• _Work task_
Starting with the line that contains "treatment system: no" and ending with the final line of the data below, print those lines exactly and nothing else.

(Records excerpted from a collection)
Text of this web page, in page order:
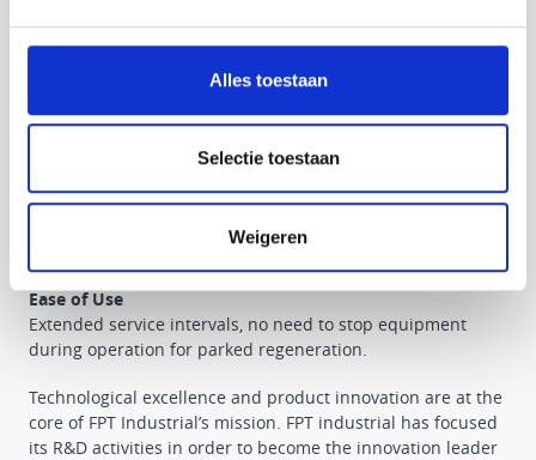
Alles toestaan
Selectie toestaan
Weigeren
• Enhanced reliability
• Maximised uptime
Best in class power and torque density. Machine uptime:
no need to stop equipment for parked regeneration.
Low Operating Costs
Best in class fluid consumption. Maintenance-free after-
treatment system: no replacement costs over lifecycle.
Ease of Use
Extended service intervals, no need to stop equipment
during operation for parked regeneration.
Technological excellence and product innovation are at the
core of FPT Industrial’s mission. FPT industrial has focused
its R&D activities in order to become the innovation leader

• _Solution for this problem_
treatment system: no replacement costs over lifecycle.
Ease of Use
Extended service intervals, no need to stop equipment
during operation for parked regeneration.
Technological excellence and product innovation are at the
core of FPT Industrial’s mission. FPT industrial has focused
its R&D activities in order to become the innovation leader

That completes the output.